Question

question
evaluate:
\log_{9} \frac{1}{27}
answer
attempt 1 out of 2

Explanation:

Step1: Recall the change of base formula and logarithm properties. Let \( y = \log_{9}\frac{1}{27} \). By the definition of logarithms, this means \( 9^y=\frac{1}{27} \).

Step2: Express 9 and 27 as powers of 3. We know that \( 9 = 3^2 \) and \( 27 = 3^3 \), so \( \frac{1}{27}=3^{-3} \). Substituting these into the equation from Step 1, we get \( (3^2)^y = 3^{-3} \).

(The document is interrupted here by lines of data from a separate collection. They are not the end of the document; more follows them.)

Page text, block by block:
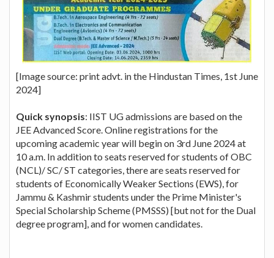
[Image source: print advt. in the Hindustan Times, 1st June
2024]
Quick synopsis: IIST UG admissions are based on the
JEE Advanced Score. Online registrations for the
upcoming academic year will begin on 3rd June 2024 at
10 a.m. In addition to seats reserved for students of OBC
(NCL)/ SC/ ST categories, there are seats reserved for
students of Economically Weaker Sections (EWS), for
Jammu & Kashmir students under the Prime Minister's
Special Scholarship Scheme (PMSSS) [but not for the Dual
degree program], and for women candidates.
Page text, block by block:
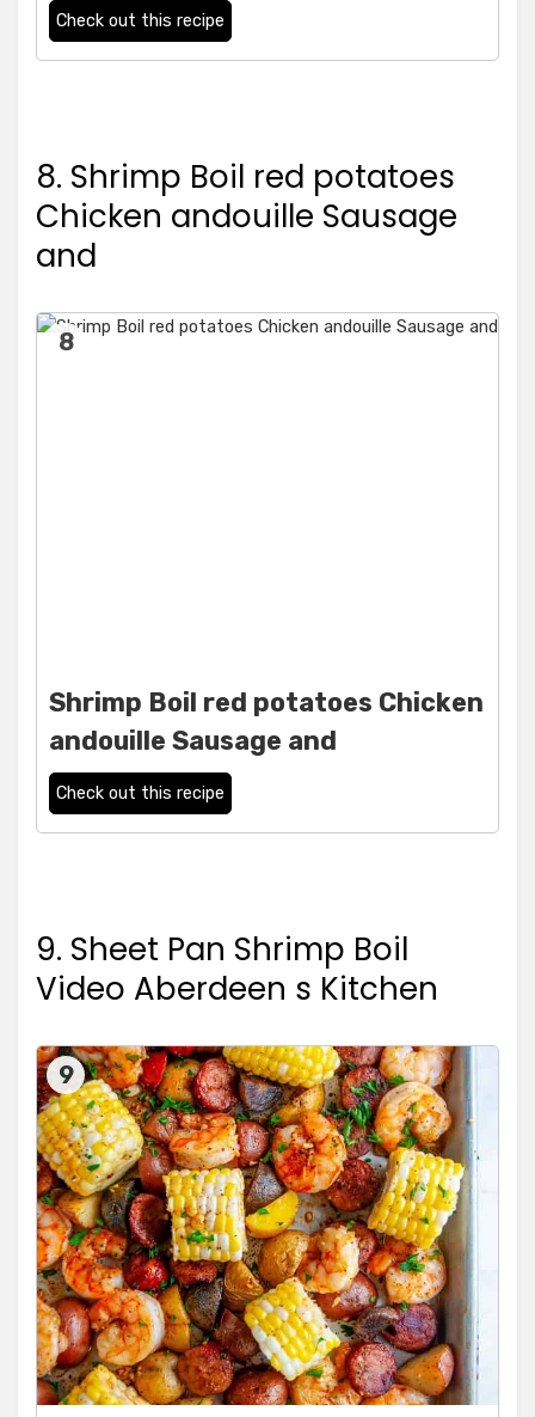
Check out this recipe
8. Shrimp Boil red potatoes
Chicken andouille Sausage
and
8
Shrimp Boil red potatoes Chicken
andouille Sausage and
Check out this recipe
9. Sheet Pan Shrimp Boil
Video Aberdeen s Kitchen
9
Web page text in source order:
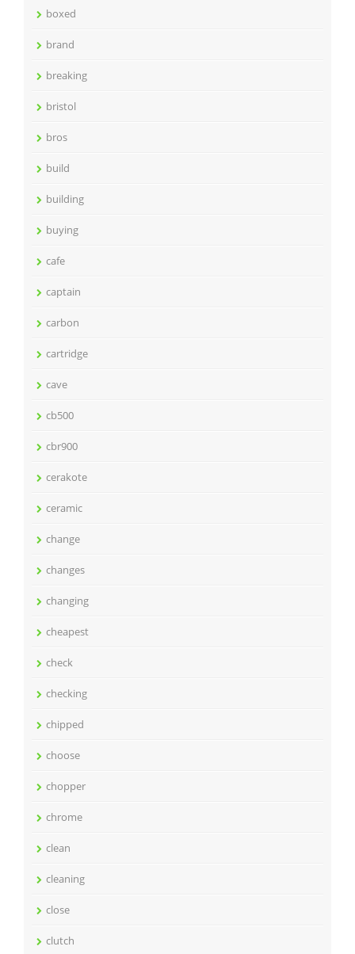
boxed
brand
breaking
bristol
bros
build
building
buying
cafe
captain
carbon
cartridge
cave
cb500
cbr900
cerakote
ceramic
change
changes
changing
cheapest
check
checking
chipped
choose
chopper
chrome
clean
cleaning
close
clutch
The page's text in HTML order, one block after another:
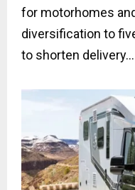
for motorhomes
diversification to
to shorten delivery...
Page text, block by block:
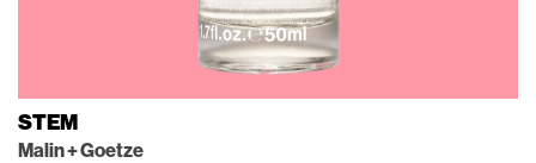
STEM
Malin + Goetze
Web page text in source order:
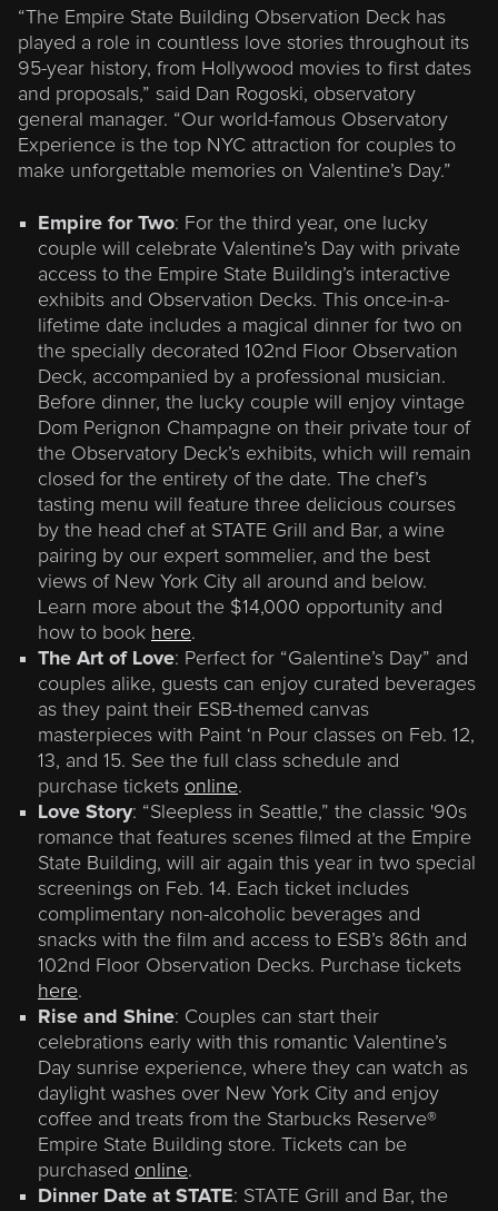
“The Empire State Building Observation Deck has
played a role in countless love stories throughout its
95-year history, from Hollywood movies to first dates
and proposals,” said Dan Rogoski, observatory
general manager. “Our world-famous Observatory
Experience is the top NYC attraction for couples to
make unforgettable memories on Valentine’s Day.”
Empire for Two: For the third year, one lucky
couple will celebrate Valentine’s Day with private
access to the Empire State Building’s interactive
exhibits and Observation Decks. This once-in-a-
lifetime date includes a magical dinner for two on
the specially decorated 102nd Floor Observation
Deck, accompanied by a professional musician.
Before dinner, the lucky couple will enjoy vintage
Dom Perignon Champagne on their private tour of
the Observatory Deck’s exhibits, which will remain
closed for the entirety of the date. The chef’s
tasting menu will feature three delicious courses
by the head chef at STATE Grill and Bar, a wine
pairing by our expert sommelier, and the best
views of New York City all around and below.
Learn more about the $14,000 opportunity and
how to book here.
The Art of Love: Perfect for “Galentine’s Day” and
couples alike, guests can enjoy curated beverages
as they paint their ESB-themed canvas
masterpieces with Paint ‘n Pour classes on Feb. 12,
13, and 15. See the full class schedule and
purchase tickets online.
Love Story: “Sleepless in Seattle,” the classic '90s
romance that features scenes filmed at the Empire
State Building, will air again this year in two special
screenings on Feb. 14. Each ticket includes
complimentary non-alcoholic beverages and
snacks with the film and access to ESB’s 86th and
102nd Floor Observation Decks. Purchase tickets
here.
Rise and Shine: Couples can start their
celebrations early with this romantic Valentine’s
Day sunrise experience, where they can watch as
daylight washes over New York City and enjoy
coffee and treats from the Starbucks Reserve®
Empire State Building store. Tickets can be
purchased online.
Dinner Date at STATE: STATE Grill and Bar, the

Step3: Simplify the left - hand side using the power of a power rule \((a^m)^n=a^{mn}\). So, \( (3^2)^y = 3^{2y} \). Now our equation is \( 3^{2y}=3^{-3} \).

Step4: Since the bases are the same and the exponential function \( f(x)=3^x \) is one - to - one, we can set the exponents equal to each other. So, \( 2y=-3 \).

Step5: Solve for y. Divide both sides of the equation \( 2y = - 3 \) by 2. We get \( y=-\frac{3}{2} \).

Answer:

\(-\frac{3}{2}\)